WHAT IS EXPECTED: Look through the entries below, please, and copy every line with the word "modelling".

Data records:
* * * * * * * * *
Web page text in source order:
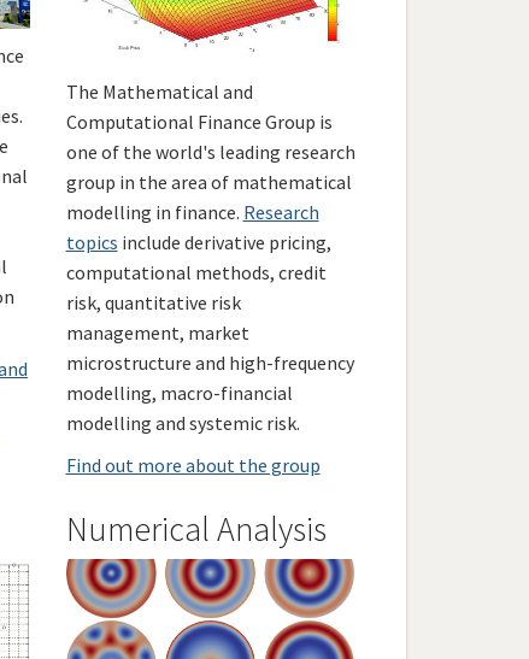
The Mathematical and
Computational Finance Group is
one of the world's leading research
group in the area of mathematical
modelling in finance. Research
topics include derivative pricing,
computational methods, credit
risk, quantitative risk
management, market
microstructure and high-frequency
modelling, macro-financial
modelling and systemic risk.
Find out more about the group
Numerical Analysis
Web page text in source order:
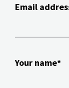
Email
Your name*
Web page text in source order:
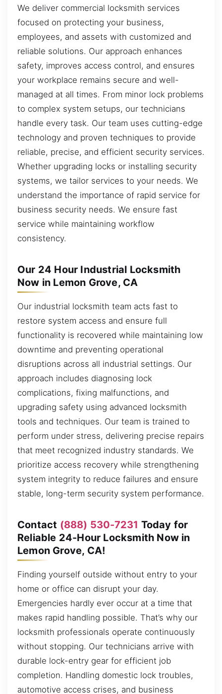
We deliver commercial locksmith services
focused on protecting your business,
employees, and assets with customized and
reliable solutions. Our approach enhances
safety, improves access control, and ensures
your workplace remains secure and well-
managed at all times. From minor lock problems
to complex system setups, our technicians
handle every task. Our team uses cutting-edge
technology and proven techniques to provide
reliable, precise, and efficient security services.
Whether upgrading locks or installing security
systems, we tailor services to your needs. We
understand the importance of rapid service for
business security needs. We ensure fast
service while maintaining workflow
consistency.
Our 24 Hour Industrial Locksmith
Now in Lemon Grove, CA
Our industrial locksmith team acts fast to
restore system access and ensure full
functionality is recovered while maintaining low
downtime and preventing operational
disruptions across all industrial settings. Our
approach includes diagnosing lock
complications, fixing malfunctions, and
upgrading safety using advanced locksmith
tools and techniques. Our team is trained to
perform under stress, delivering precise repairs
that meet recognized industry standards. We
prioritize access recovery while strengthening
system integrity to reduce failures and ensure
stable, long-term security system performance.
Contact (888) 530-7231 Today for
Reliable 24-Hour Locksmith Now in
Lemon Grove, CA!
Finding yourself outside without entry to your
home or office can disrupt your day.
Emergencies hardly ever occur at a time that
makes rapid handling possible. That’s why our
locksmith professionals operate continuously
without stopping. Our technicians arrive with
durable lock-entry gear for efficient job
completion. Handling domestic lock troubles,
automotive access crises, and business
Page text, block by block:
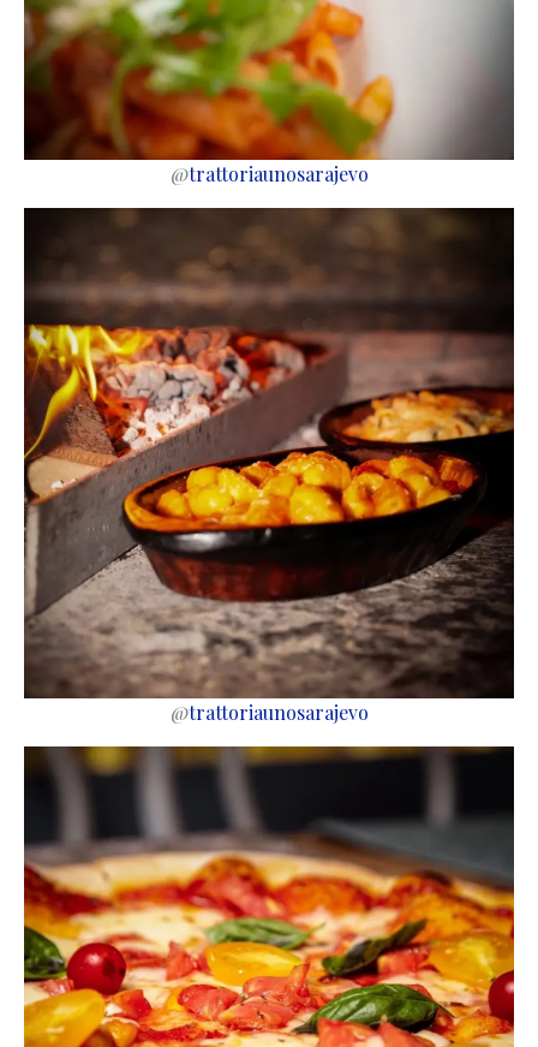
@trattoriaunosarajevo
@trattoriaunosarajevo
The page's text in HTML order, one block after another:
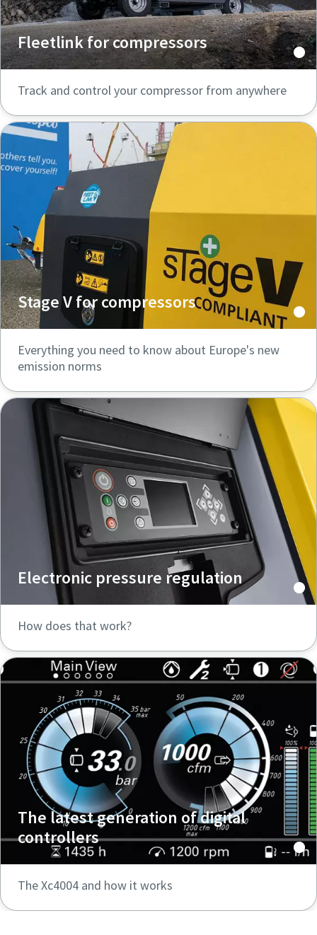
Fleetlink for compressors
Track and control your compressor from anywhere
Stage V for compressors
Everything you need to know about Europe's new
emission norms
Electronic pressure regulation
How does that work?
The latest generation of digital
controllers
The Xc4004 and how it works
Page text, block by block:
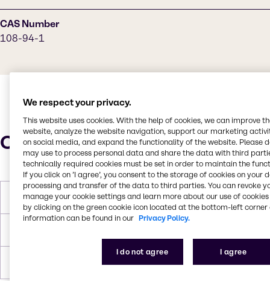
CAS Number
108-94-1
Characteristics
Melting Point - 47 °C
We respect your privacy.
This website uses cookies. With the help of cookies, we can improve
website, analyze the website navigation, support our marketing
on social media, and expand the functionality of the website. Please
may use to process personal data and share the data with third
technically required cookies must be set in order to maintain the
If you click on ’I agree’, you consent to the storage of cookies on your
processing and transfer of the data to third parties. You can revoke
manage your cookie settings and learn more about our use of cookies
by clicking on the green cookie icon located at the bottom-left corner
information can be found in our Privacy Policy.
I do not agree I agree
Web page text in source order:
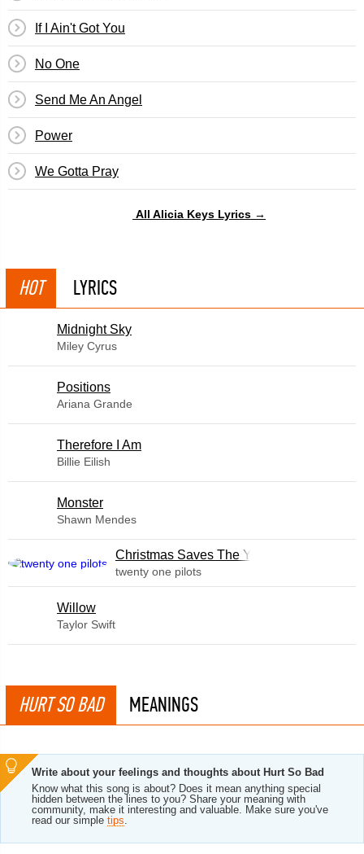
If I Ain't Got You
No One
Send Me An Angel
Power
We Gotta Pray
All Alicia Keys Lyrics →
HOT LYRICS
Midnight Sky
Miley Cyrus
​Positions
Ariana Grande
Therefore I Am
Billie Eilish
Monster
Shawn Mendes
Christmas Saves The Year
twenty one pilots
Willow
Taylor Swift
HURT SO BAD MEANINGS
Write about your feelings and thoughts about Hurt So Bad
Know what this song is about? Does it mean anything special
hidden between the lines to you? Share your meaning with
community, make it interesting and valuable. Make sure you've
read our simple tips.
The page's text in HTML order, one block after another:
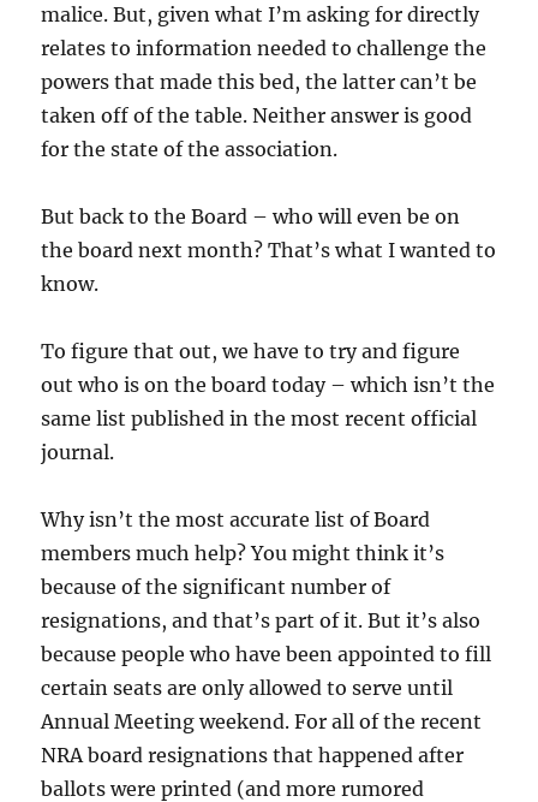
malice. But, given what I’m asking for directly
relates to information needed to challenge the
powers that made this bed, the latter can’t be
taken off of the table. Neither answer is good
for the state of the association.
But back to the Board – who will even be on
the board next month? That’s what I wanted to
know.
To figure that out, we have to try and figure
out who is on the board today – which isn’t the
same list published in the most recent official
journal.
Why isn’t the most accurate list of Board
members much help? You might think it’s
because of the significant number of
resignations, and that’s part of it. But it’s also
because people who have been appointed to fill
certain seats are only allowed to serve until
Annual Meeting weekend. For all of the recent
NRA board resignations that happened after
ballots were printed (and more rumored
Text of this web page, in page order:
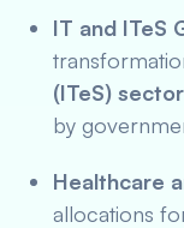
IT and ITeS
(ITeS) sector
by
Healthcare
allocations
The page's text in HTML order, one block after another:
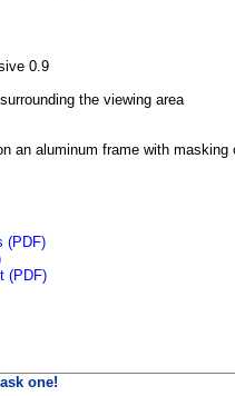
0.9
the viewing area
an aluminum frame with masking
(PDF)
(PDF)
ask one!
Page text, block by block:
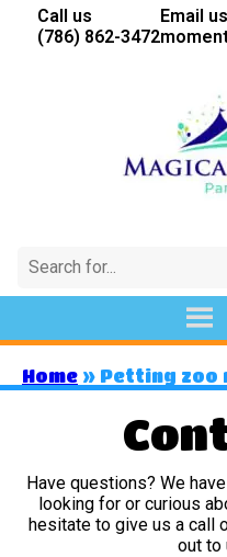
Call us
(786) 862-3472
Email
Home » Petting zoo
Have questions? We
looking for or curious
hesitate to give us a call
out to
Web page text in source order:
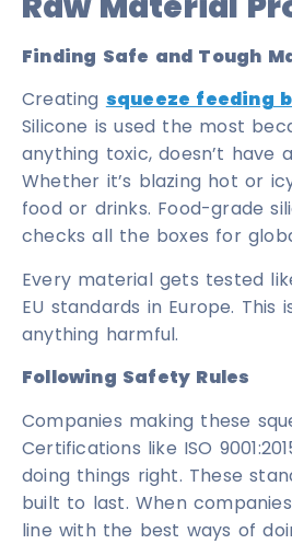
Finding Safe and Tough
Creating squeeze feeding
Silicone is used the most
anything toxic, doesn’t
Whether it’s blazing hot or
food or drinks. Food-grade
checks all the boxes for
Every material gets tested
EU standards in Europe.
anything harmful.
Following Safety Rules
Companies making these
Certifications like ISO
doing things right. These
built to last. When
line with the best ways of
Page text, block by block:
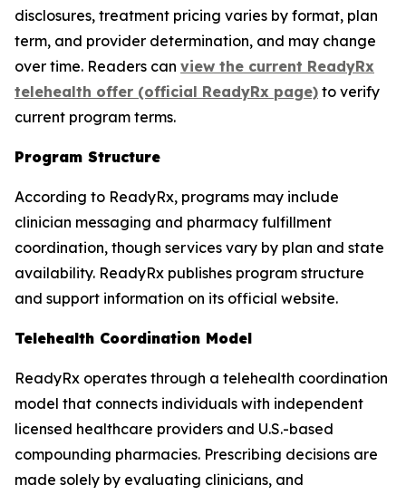
disclosures, treatment pricing varies by format, plan
term, and provider determination, and may change
over time. Readers can view the current ReadyRx
telehealth offer (official ReadyRx page) to verify
current program terms.
Program Structure
According to ReadyRx, programs may include
clinician messaging and pharmacy fulfillment
coordination, though services vary by plan and state
availability. ReadyRx publishes program structure
and support information on its official website.
Telehealth Coordination Model
ReadyRx operates through a telehealth coordination
model that connects individuals with independent
licensed healthcare providers and U.S.-based
compounding pharmacies. Prescribing decisions are
made solely by evaluating clinicians, and
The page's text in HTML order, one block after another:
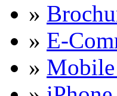
»
» E-
»
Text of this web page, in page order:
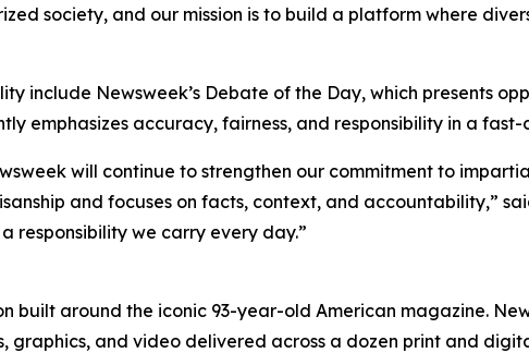
society, and our mission is to build a platform where
include Newsweek’s Debate of the Day, which presents
emphasizes accuracy, fairness, and responsibility in a
will continue to strengthen our commitment to
and focuses on facts, context, and accountability,”
responsibility we carry every day.”
built around the iconic 93-year-old American magazine.
graphics, and video delivered across a dozen print and
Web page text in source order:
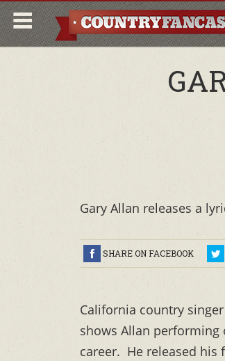
Gary Allan releases a
SHARE ON FACEBOOK
California country
shows Allan performing
career. He released his
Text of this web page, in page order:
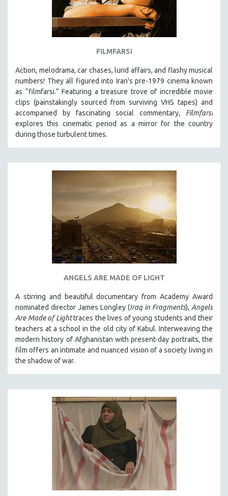
LUCIEN CASTAING-TAYLOR
PEDRO COSTA
ROBERT GREENE
JOSE LUIS GUERIN
SPOTLIGHT: M. KIRCHHEIMER
PERE PORTABELLA
THE STRAUB-HUILLET COLLECTION
WANG BING
RUBY YANG
KARTEMQUIN FILMS
STRAUB-HUILLET | FEATURE-LENGTH
STRAUB-HUILLET | SHORT WORKS
STRAUB-HUILLET | NARRATIVES
STRAUB-HUILLET | DOCUMENTARIES
THEMES
WOMEN'S HISTORY MONTH
NOW STREAMING ON KANOPY
SPOTLIGHT: PATRICK WANG
SPOTLIGHT: BRETT STORY
DIGITAL SITE LICENSE SALE
BESTSELLING TITLES
ALL TITLES
MTV DOCUMENTARY FILMS
GENDER STUDIES
RUSSIA-UKRAINE WAR
FILMFARSI
Action, melodrama, car chases, lurid affairs, and flashy musical
numbers! They all figured into Iran's pre-1979 cinema known
as “filmfarsi.” Featuring a treasure trove of incredible movie
clips (painstakingly sourced from surviving VHS tapes) and
accompanied by fascinating social commentary, Filmfarsi
explores this cinematic period as a mirror for the country
during those turbulent times.
ANGELS ARE MADE OF LIGHT
A stirring and beautiful documentary from Academy Award
nominated director James Longley (Iraq in Fragments), Angels
Are Made of Lighttraces the lives of young students and their
teachers at a school in the old city of Kabul. Interweaving the
modern history of Afghanistan with present-day portraits, the
film offers an intimate and nuanced vision of a society living in
the shadow of war.
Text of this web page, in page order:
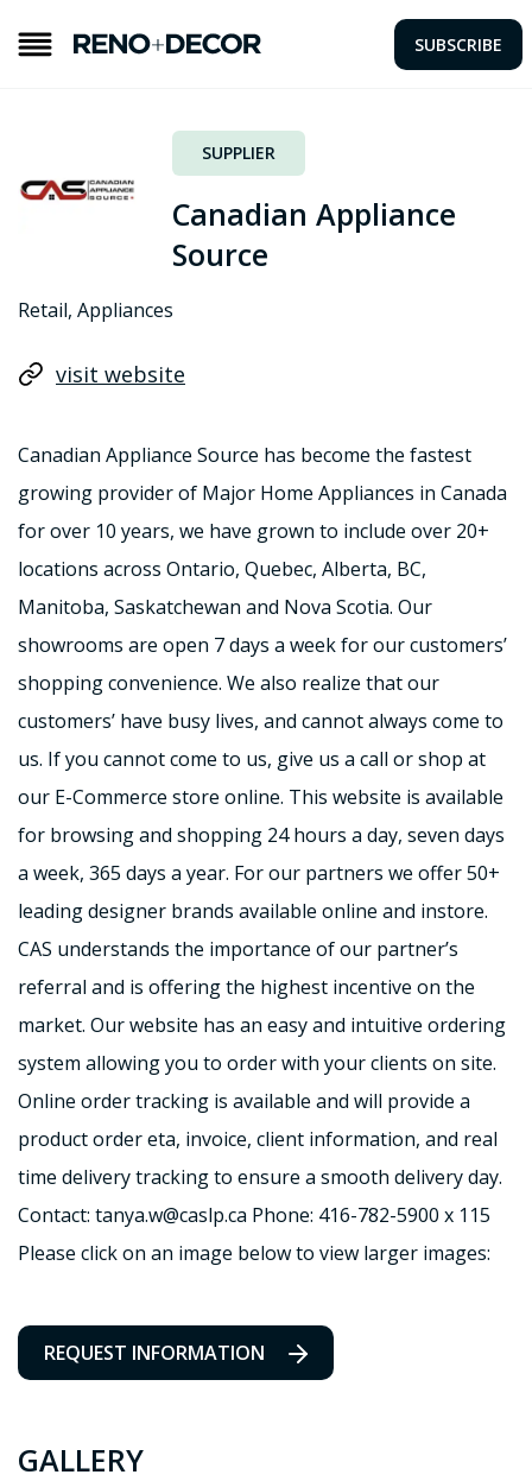
SUBSCRIBE
SUPPLIER
Canadian Appliance
Source
Retail, Appliances
visit website
Canadian Appliance Source has become the fastest
growing provider of Major Home Appliances in Canada
for over 10 years, we have grown to include over 20+
locations across Ontario, Quebec, Alberta, BC,
Manitoba, Saskatchewan and Nova Scotia. Our
showrooms are open 7 days a week for our customers’
shopping convenience. We also realize that our
customers’ have busy lives, and cannot always come to
us. If you cannot come to us, give us a call or shop at
our E-Commerce store online. This website is available
for browsing and shopping 24 hours a day, seven days
a week, 365 days a year. For our partners we offer 50+
leading designer brands available online and instore.
CAS understands the importance of our partner’s
referral and is offering the highest incentive on the
market. Our website has an easy and intuitive ordering
system allowing you to order with your clients on site.
Online order tracking is available and will provide a
product order eta, invoice, client information, and real
time delivery tracking to ensure a smooth delivery day.
Contact: tanya.w@caslp.ca Phone: 416-782-5900 x 115
Please click on an image below to view larger images:
REQUEST INFORMATION
GALLERY
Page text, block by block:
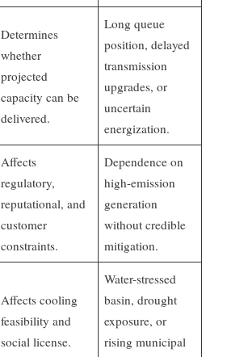
Determines
whether
projected
capacity can be
delivered.
Long queue
position, delayed
transmission
upgrades, or
uncertain
energization.
Affects
regulatory,
reputational, and
customer
constraints.
Dependence on
high-emission
generation
without credible
mitigation.
Affects cooling
feasibility and
social license.
Water-stressed
basin, drought
exposure, or
rising municipal
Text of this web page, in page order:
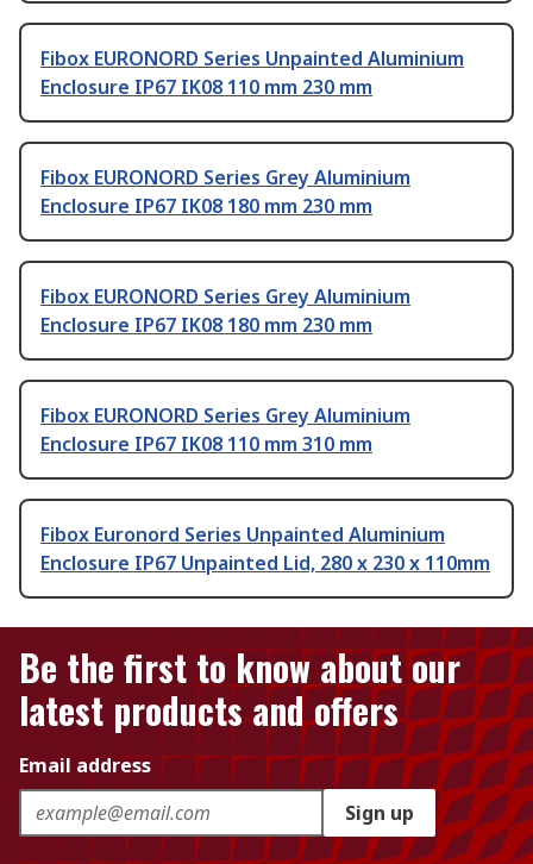
Fibox EURONORD Series Unpainted Aluminium
Enclosure IP67 IK08 110 mm 230 mm
Fibox EURONORD Series Grey Aluminium
Enclosure IP67 IK08 180 mm 230 mm
Fibox EURONORD Series Grey Aluminium
Enclosure IP67 IK08 180 mm 230 mm
Fibox EURONORD Series Grey Aluminium
Enclosure IP67 IK08 110 mm 310 mm
Fibox Euronord Series Unpainted Aluminium
Enclosure IP67 Unpainted Lid, 280 x 230 x 110mm
Be the first to know about our
latest products and offers
Email address
Sign up
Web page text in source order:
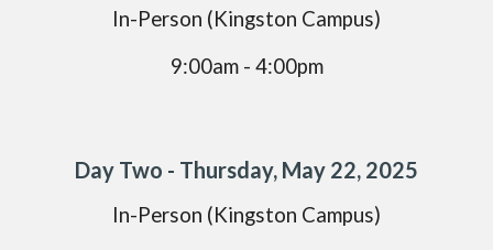
In-Person (Kingston Campus)
9:00am - 4:00pm
Day Two - Thursday, May 22, 2025
In-Person (Kingston Campus)
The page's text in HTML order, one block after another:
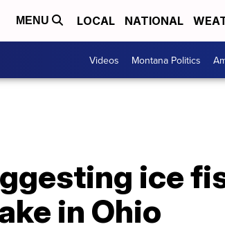
MENU LOCAL NATIONAL
Videos Montana Politics
ice
in Ohio
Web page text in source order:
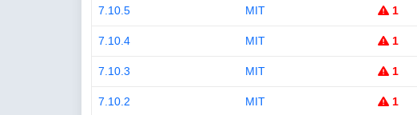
* * * * * * * * *
ANSWER SECTION:
modelling in finance. Research
modelling, macro-financial
modelling and systemic risk.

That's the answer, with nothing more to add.